_EXTRACTED RECORDS_.
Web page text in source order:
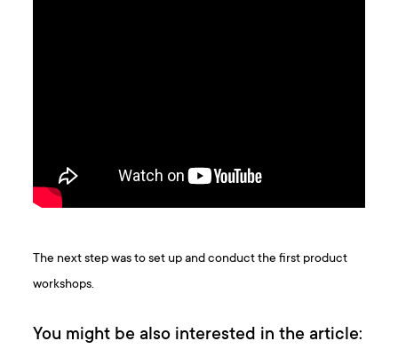
The next step was to set up and conduct the first product
workshops.
You might be also interested in the article:
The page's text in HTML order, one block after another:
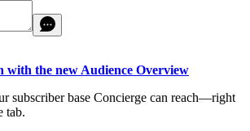
with the new Audience Overview
subscriber base Concierge can reach—right
tab.
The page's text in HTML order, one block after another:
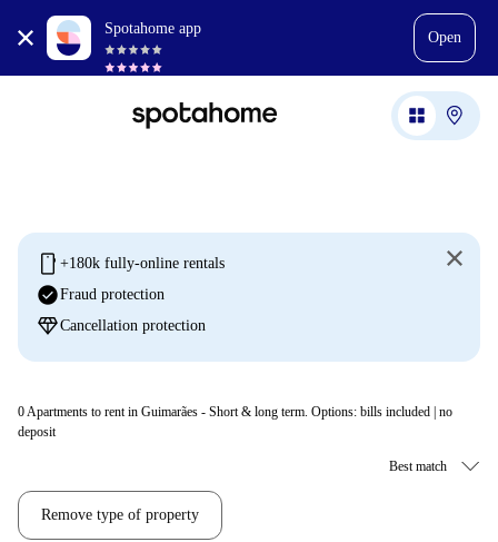
Spotahome app
Open
mobile +180k fully-online rentals
check_circleFraud protection
diamondCancellation protection
0Apartments to rent in Guimarães - Short & long term. Options: bills included | no
deposit
Remove type of property
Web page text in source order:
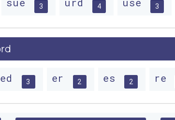
sue 3 urd 4 use 3
ed 3 er 2 es 2 re
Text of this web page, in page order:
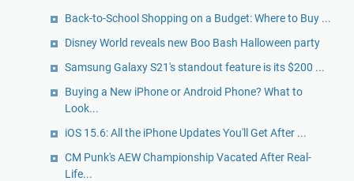
Back-to-School Shopping on a Budget: Where to Buy ...
Disney World reveals new Boo Bash Halloween party
Samsung Galaxy S21's standout feature is its $200 ...
Buying a New iPhone or Android Phone? What to
Look...
iOS 15.6: All the iPhone Updates You'll Get After ...
CM Punk's AEW Championship Vacated After Real-
Life...
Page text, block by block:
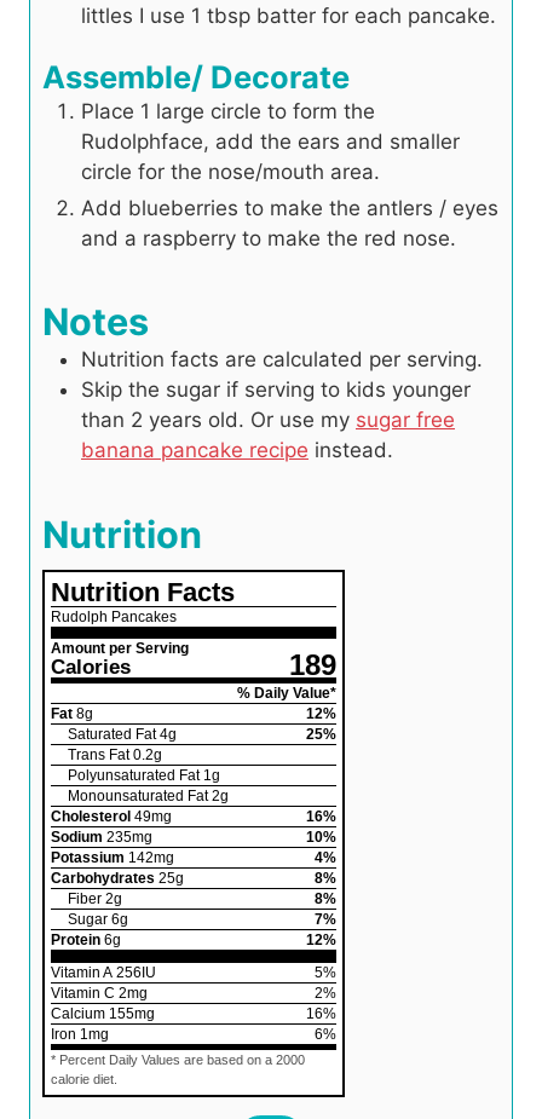
littles I use 1 tbsp batter for each pancake.
Assemble/ Decorate
Place 1 large circle to form the
Rudolphface, add the ears and smaller
circle for the nose/mouth area.
Add blueberries to make the antlers / eyes
and a raspberry to make the red nose.
Notes
Nutrition facts are calculated per serving.
Skip the sugar if serving to kids younger
than 2 years old. Or use my sugar free
banana pancake recipe instead.
Nutrition
Nutrition Facts
Rudolph Pancakes
Amount per Serving
Calories 189
% Daily Value*
Fat 8g 12%
Saturated Fat 4g 25%
Trans Fat 0.2g
Polyunsaturated Fat 1g
Monounsaturated Fat 2g
Cholesterol 49mg 16%
Sodium 235mg 10%
Potassium 142mg 4%
Carbohydrates 25g 8%
Fiber 2g 8%
Sugar 6g 7%
Protein 6g 12%
Vitamin A 256 IU 5%
Vitamin C 2mg 2%
Calcium 155mg 16%
Iron 1mg 6%
* Percent Daily Values are based on a 2000
calorie diet.
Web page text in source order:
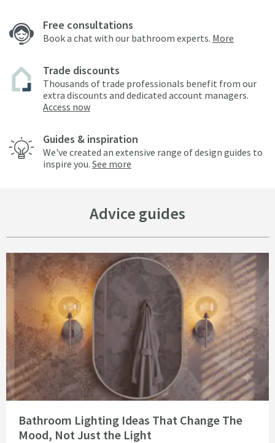
Free consultations
Book a chat with our bathroom experts. More
Trade discounts
Thousands of trade professionals benefit from our
extra discounts and dedicated account managers.
Access now
Guides & inspiration
We've created an extensive range of design guides to
inspire you. See more
Advice guides
Bathroom Lighting Ideas That Change The
Mood, Not Just the Light
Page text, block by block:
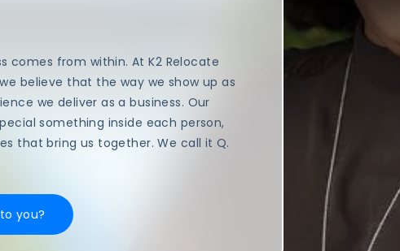
comes from within. At K2 Relocate
believe that the way we show up as
we deliver as a business. Our
something inside each person,
that bring us together. We call it Q.
you?
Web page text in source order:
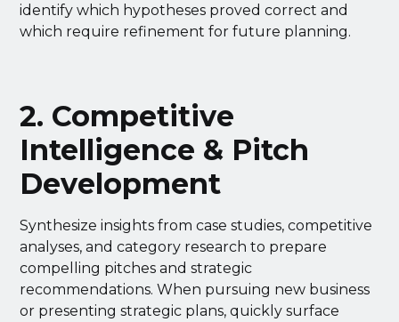
identify which hypotheses proved correct and
which require refinement for future planning.
2. Competitive
Intelligence & Pitch
Development
Synthesize insights from case studies, competitive
analyses, and category research to prepare
compelling pitches and strategic
recommendations. When pursuing new business
or presenting strategic plans, quickly surface
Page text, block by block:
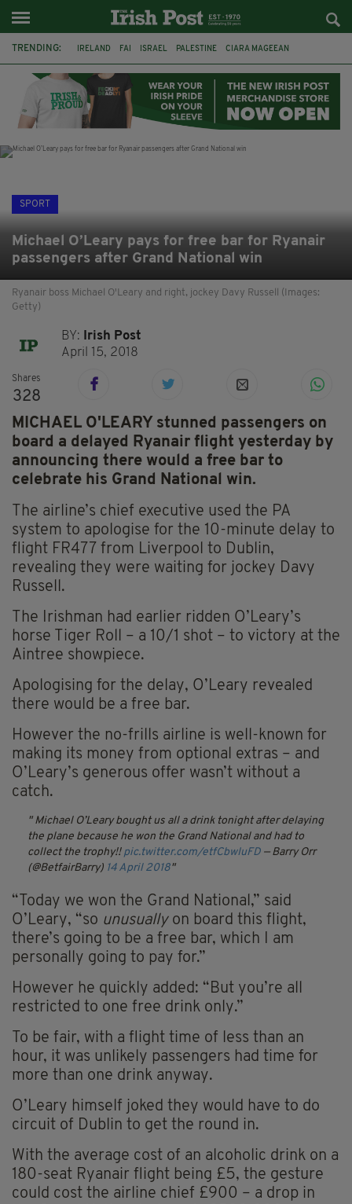
TRENDING: IRELAND FAI ISRAEL PALESTINE CIARA MAGEEAN
LAOIS ATHLETES SOPHIE O'SULLIVAN
SPORT
Michael O’Leary pays for free bar for Ryanair
passengers after Grand National win
Ryanair boss Michael O'Leary and right, jockey Davy Russell (Images:
Getty)
BY:
Irish Post
April 15, 2018
Shares
328
MICHAEL O'LEARY stunned passengers on
board a delayed Ryanair flight yesterday by
announcing there would a free bar to
celebrate his Grand National win.
The airline’s chief executive used the PA
system to apologise for the 10-minute delay to
flight FR477 from Liverpool to Dublin,
revealing they were waiting for jockey Davy
Russell.
The Irishman had earlier ridden O’Leary’s
horse Tiger Roll – a 10/1 shot – to victory at the
Aintree showpiece.
Apologising for the delay, O’Leary revealed
there would be a free bar.
However the no-frills airline is well-known for
making its money from optional extras – and
O’Leary’s generous offer wasn’t without a
catch.
Michael O’Leary bought us all a drink tonight after delaying
the plane because he won the Grand National and had to
collect the trophy!! pic.twitter.com/etfCbwIuFD — Barry Orr
(@BetfairBarry) 14 April 2018
“Today we won the Grand National,” said
O’Leary, “so unusuallyon board this flight,
there’s going to be a free bar, which I am
personally going to pay for.”
However he quickly added: “But you’re all
restricted to one free drink only.”
To be fair, with a flight time of less than an
hour, it was unlikely passengers had time for
more than one drink anyway.
O’Leary himself joked they would have to do
circuit of Dublin to get the round in.
With the average cost of an alcoholic drink on a
180-seat Ryanair flight being £5, the gesture
could cost the airline chief £900 – a drop in
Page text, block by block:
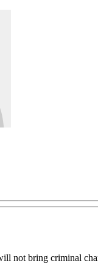
not bring criminal
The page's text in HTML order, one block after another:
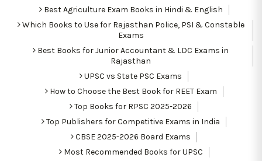
Best Agriculture Exam Books in Hindi & English
Which Books to Use for Rajasthan Police, PSI & Constable
Exams
Best Books for Junior Accountant & LDC Exams in
Rajasthan
UPSC vs State PSC Exams
How to Choose the Best Book for REET Exam
Top Books for RPSC 2025-2026
Top Publishers for Competitive Exams in India
CBSE 2025-2026 Board Exams
Most Recommended Books for UPSC
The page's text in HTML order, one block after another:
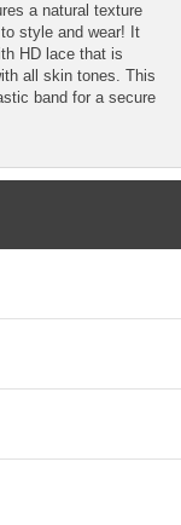
a natural texture
style and wear! It
HD lace that is
all skin tones. This
band for a secure
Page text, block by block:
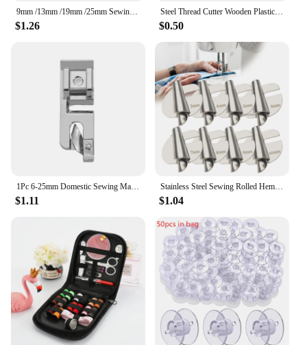
9mm /13mm /19mm /25mm Sewing Machine Foot Press Foot Rolled Hem Feet Household Multi Functional Sew Accessories
$1.26
Steel Thread Cutter Wooden Plastic Handle Seam Ripper Stitch Removal Knife Needle Art Sewing Tools DIY Sewing Accessories
$0.50
$1.11
Stainless Steel Sewing Rolled Hemmer Foot 3mm-10mm Durable Sewing Machine Presser Foot DIY Crafts Hemming Puller
$1.04
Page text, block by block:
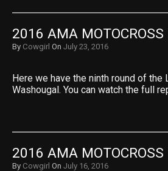
2016 AMA
By Cowgirl On July 23, 2016
Here we have the ninth round of
Washougal. You can watch the full
2016 AMA MOTOCROSS
By Cowgirl On July 16, 2016
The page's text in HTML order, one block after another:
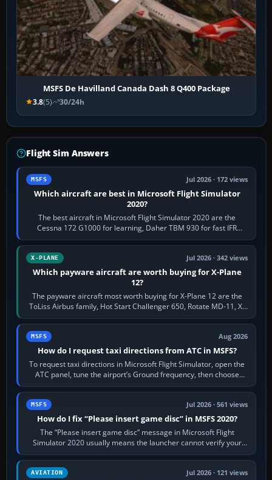
MSFS De Havilland Canada Dash 8 Q400 Package
3.8(5) 30/24h
Flight Sim Answers
MSFS Jul 2026 · 172 views
Which aircraft are best in Microsoft Flight Simulator
2020?
The best aircraft in Microsoft Flight Simulator 2020 are the
Cessna 172 G1000 for learning, Daher TBM 930 for fast IFR
touring, FlyByWire A32NX for a…
X-PLANE Jul 2026 · 342 views
Which payware aircraft are worth buying for X-Plane
12?
The payware aircraft most worth buying for X-Plane 12 are the
ToLiss Airbus family, Hot Start Challenger 650, Rotate MD-11, X-
Crafts E-Jets, Aerobask…
MSFS Aug 2026
How do I request taxi directions from ATC in MSFS?
To request taxi directions in Microsoft Flight Simulator, open the
ATC panel, tune the airport’s Ground frequency, then choose
Request Taxi for…
MSFS Jul 2026 · 561 views
How do I fix “Please insert game disc” in MSFS 2020?
The “Please insert game disc” message in Microsoft Flight
Simulator 2020 usually means the launcher cannot verify your
licence; it does not mean a…
AVIATION Jul 2026 · 121 views
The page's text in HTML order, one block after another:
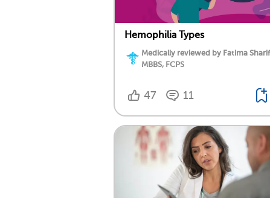
Hemophilia Types
Medically reviewed by Fatima
MBBS, FCPS
47 11
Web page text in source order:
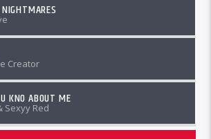
Creator
KNO ABOUT ME
Sexyy Red
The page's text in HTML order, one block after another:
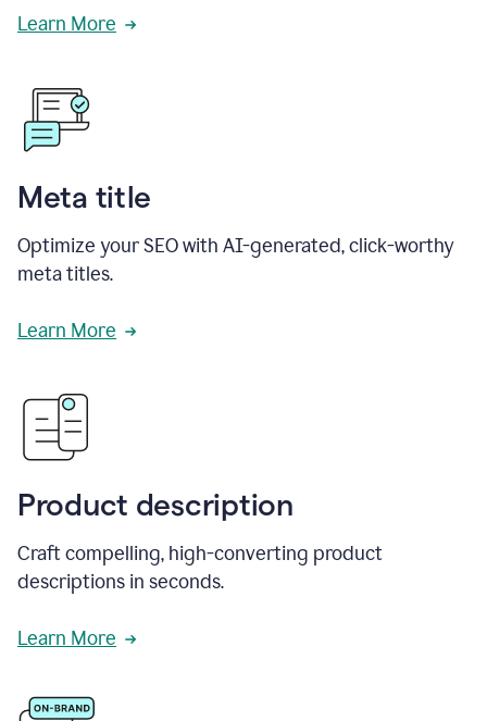
Learn More
Meta title
Optimize your SEO with AI-generated, click-worthy
meta titles.
Learn More
Product description
Craft compelling, high-converting product
descriptions in seconds.
Learn More
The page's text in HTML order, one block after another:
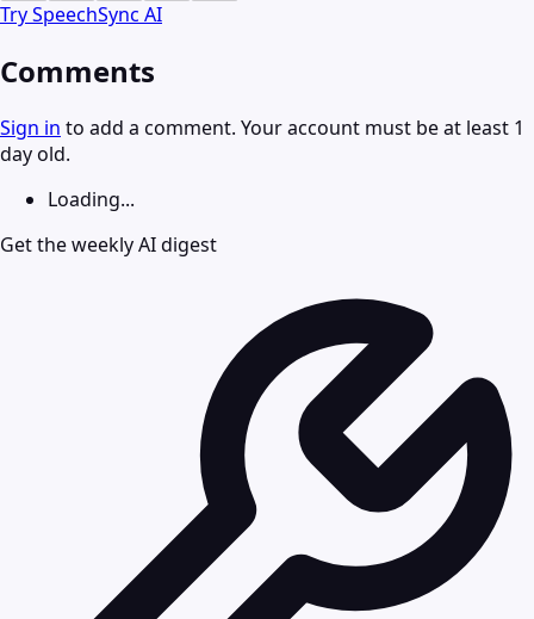
TrySpeechSync AI
Comments
Sign in to add a comment. Your account must be at least 1
day old.
Loading...
Get the weekly AI digest
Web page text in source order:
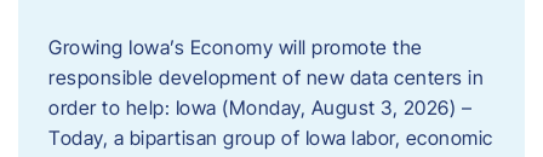
Growing Iowa’s Economy will promote the
responsible development of new data centers in
order to help: Iowa (Monday, August 3, 2026) –
Today, a bipartisan group of Iowa labor, economic
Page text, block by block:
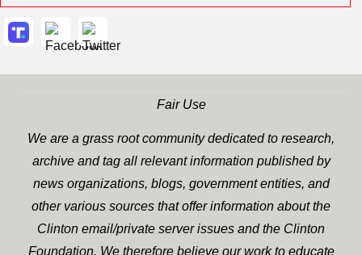
Fair Use
We are a grass root community dedicated to research,
archive and tag all relevant information published by
news organizations, blogs, government entities, and
other various sources that offer information about the
Clinton email/private server issues and the Clinton
Foundation. We therefore believe our work to educate
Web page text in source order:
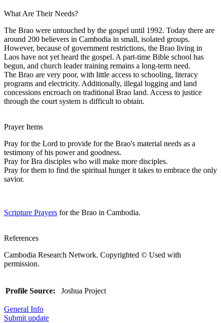
What Are Their Needs?
The Brao were untouched by the gospel until 1992. Today there are
around 200 believers in Cambodia in small, isolated groups.
However, because of government restrictions, the Brao living in
Laos have not yet heard the gospel. A part-time Bible school has
begun, and church leader training remains a long-term need.
The Brao are very poor, with little access to schooling, literacy
programs and electricity. Additionally, illegal logging and land
concessions encroach on traditional Brao land. Access to justice
through the court system is difficult to obtain.
Prayer Items
Pray for the Lord to provide for the Brao's material needs as a
testimony of his power and goodness.
Pray for Bra disciples who will make more disciples.
Pray for them to find the spiritual hunger it takes to embrace the only
savior.
Scripture Prayers for the Brao in Cambodia.
References
Cambodia Research Network. Copyrighted © Used with
permission.
Profile Source: Joshua Project
General Info
Submit update
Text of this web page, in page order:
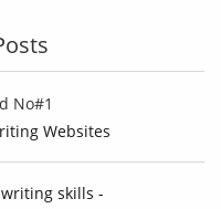
No#1
Websites
skills -
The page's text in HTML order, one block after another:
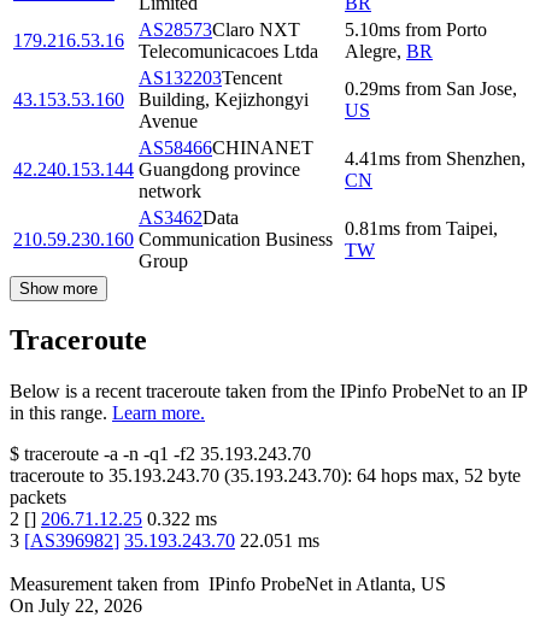
179.216.53.16
AS28573Claro NXT
Telecomunicacoes Ltda
5.10ms from Porto
Alegre, BR
43.153.53.160
AS132203Tencent
Building, Kejizhongyi
Avenue
0.29ms from San Jose,
US
42.240.153.144
AS58466CHINANET
Guangdong province
network
4.41ms from Shenzhen,
CN
210.59.230.160
AS3462Data
Communication Business
Group
0.81ms from Taipei,
TW
Show more
Traceroute
Below is a recent traceroute taken from the IPinfo ProbeNet to an IP
in this range. Learn more.
$ traceroute -a -n -q1 -f2 35.193.243.70
traceroute to 35.193.243.70 (35.193.243.70): 64 hops max, 52 byte
packets
2 [] 206.71.12.25 0.322 ms
3 [AS396982] 35.193.243.70 22.051 ms
Measurement taken from IPinfo ProbeNet in Atlanta, US
On July 22, 2026
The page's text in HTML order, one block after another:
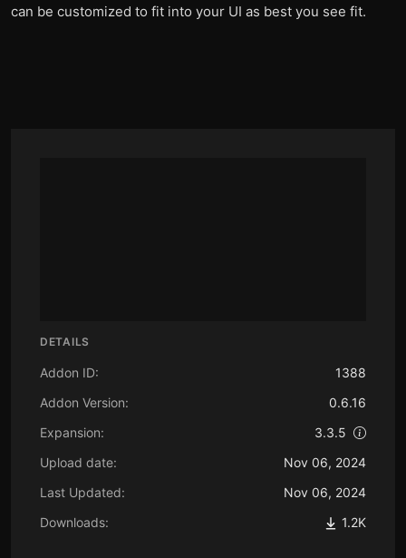
DETAILS
Addon ID:
1388
Addon Version:
0.6.16
Expansion:
3.3.5
Upload date:
Nov 06, 2024
Last Updated:
Nov 06, 2024
Downloads:
1.2K
can be customized to fit into your UI as best you see fit.
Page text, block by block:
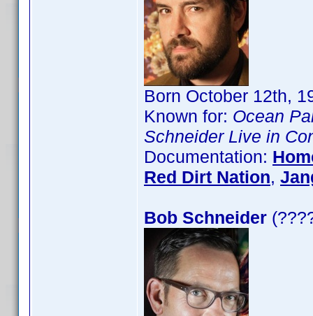
Born October 12th,
Known for: Ocean
Schneider Live in
Documentation:
Red Dirt Nation,
Bob Schneider
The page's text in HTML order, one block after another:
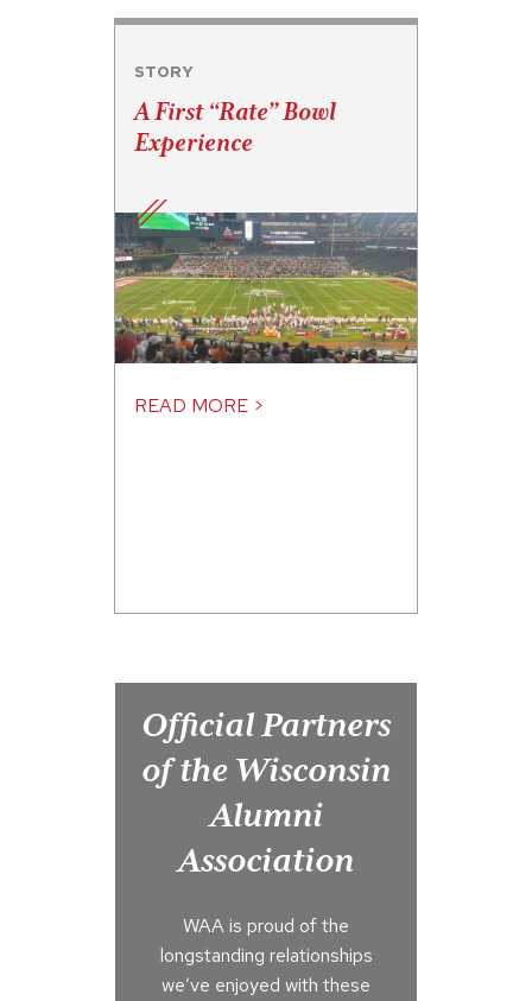
STORY
A First “Rate” Bowl
Experience
READ MORE >
Official Partners
of the Wisconsin
Alumni
Association
WAA is proud of the
longstanding relationships
we’ve enjoyed with these
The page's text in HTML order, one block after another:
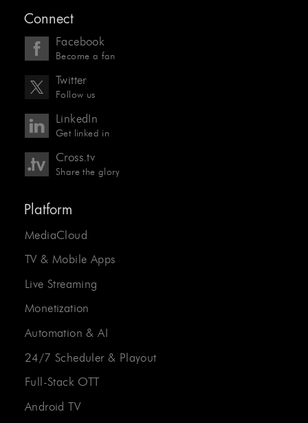
Connect
Facebook
Become a fan
Twitter
Follow us
LinkedIn
Get linked in
Cross.tv
Share the glory
Platform
MediaCloud
TV & Mobile Apps
Live Streaming
Monetization
Automation & AI
24/7 Scheduler & Playout
Full-Stack OTT
Android TV
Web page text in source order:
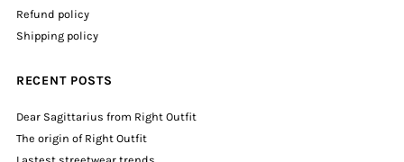
Refund policy
Shipping policy
RECENT POSTS
Dear Sagittarius from Right Outfit
The origin of Right Outfit
Lastest streetwear trends
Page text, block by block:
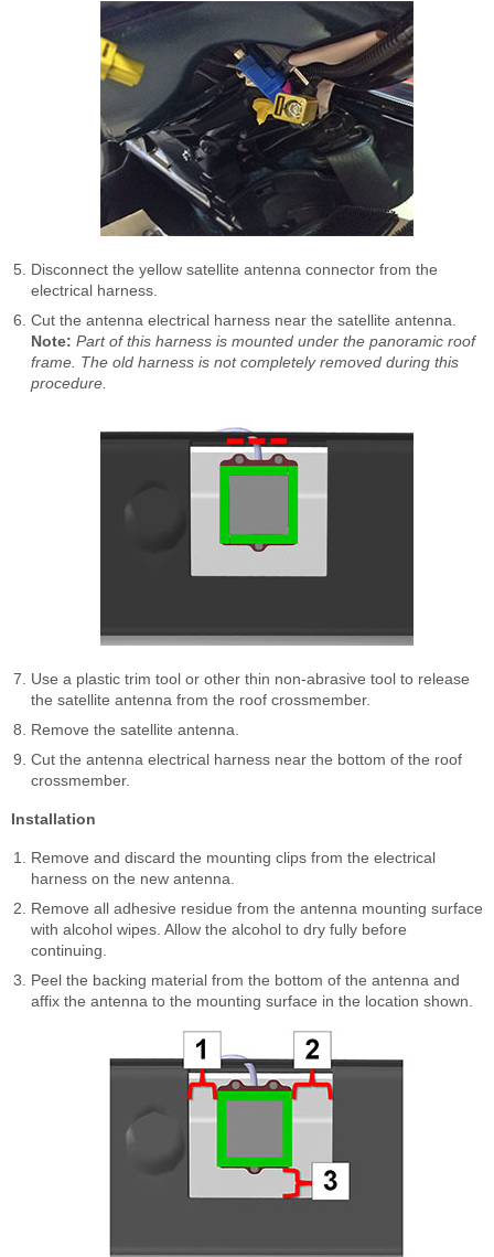
Disconnect the yellow satellite antenna connector from the
electrical harness.
Cut the antenna electrical harness near the satellite antenna.
Note: Part of this harness is mounted under the panoramic roof
frame. The old harness is not completely removed during this
procedure.
Use a plastic trim tool or other thin non-abrasive tool to release
the satellite antenna from the roof crossmember.
Remove the satellite antenna.
Cut the antenna electrical harness near the bottom of the roof
crossmember.
Installation
Remove and discard the mounting clips from the electrical
harness on the new antenna.
Remove all adhesive residue from the antenna mounting surface
with alcohol wipes. Allow the alcohol to dry fully before
continuing.
Peel the backing material from the bottom of the antenna and
affix the antenna to the mounting surface in the location shown.
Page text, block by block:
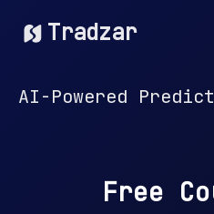
Tradzar
AI-Powered
Free
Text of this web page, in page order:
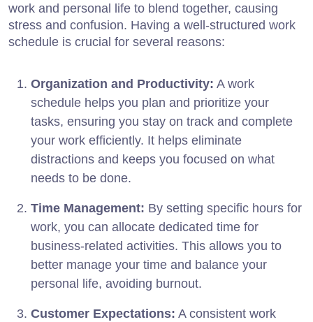
work and personal life to blend together, causing
stress and confusion. Having a well-structured work
schedule is crucial for several reasons:
Organization and Productivity: A work
schedule helps you plan and prioritize your
tasks, ensuring you stay on track and complete
your work efficiently. It helps eliminate
distractions and keeps you focused on what
needs to be done.
Time Management: By setting specific hours for
work, you can allocate dedicated time for
business-related activities. This allows you to
better manage your time and balance your
personal life, avoiding burnout.
Customer Expectations: A consistent work
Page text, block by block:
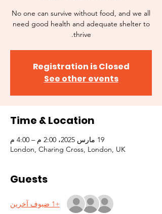
No one can survive without food, and we all
need good health and adequate shelter to
thrive.
Registration is Closed
See other events
Time & Location
19 مارس 2025، 2:00 م – 4:00 م
London, Charing Cross, London, UK
Guests
+1 ضيوف آخرين

_WORK TO COMPLETE_. Copy only what runs above from the line containing "Top Books for RPSC 2025-2026" through the line containing "By Cowgirl On July 16, 2016", exactly. Leave out the pictures.

_EXPECTED ANSWER_.
Top Books for RPSC 2025-2026
Top Publishers for Competitive Exams in India
CBSE 2025-2026 Board Exams
Most Recommended Books for UPSC
The page's text in HTML order, one block after another:
a natural texture
style and wear! It
HD lace that is
all skin tones. This
band for a secure
Page text, block by block:
9mm /13mm /19mm /25mm Sewing Machine Foot Press Foot Rolled Hem Feet Household Multi Functional Sew Accessories
$1.26
Steel Thread Cutter Wooden Plastic Handle Seam Ripper Stitch Removal Knife Needle Art Sewing Tools DIY Sewing Accessories
$0.50
$1.11
Stainless Steel Sewing Rolled Hemmer Foot 3mm-10mm Durable Sewing Machine Presser Foot DIY Crafts Hemming Puller
$1.04
Page text, block by block:
2016 AMA
By Cowgirl On July 23, 2016
Here we have the ninth round of
Washougal. You can watch the full
2016 AMA MOTOCROSS
By Cowgirl On July 16, 2016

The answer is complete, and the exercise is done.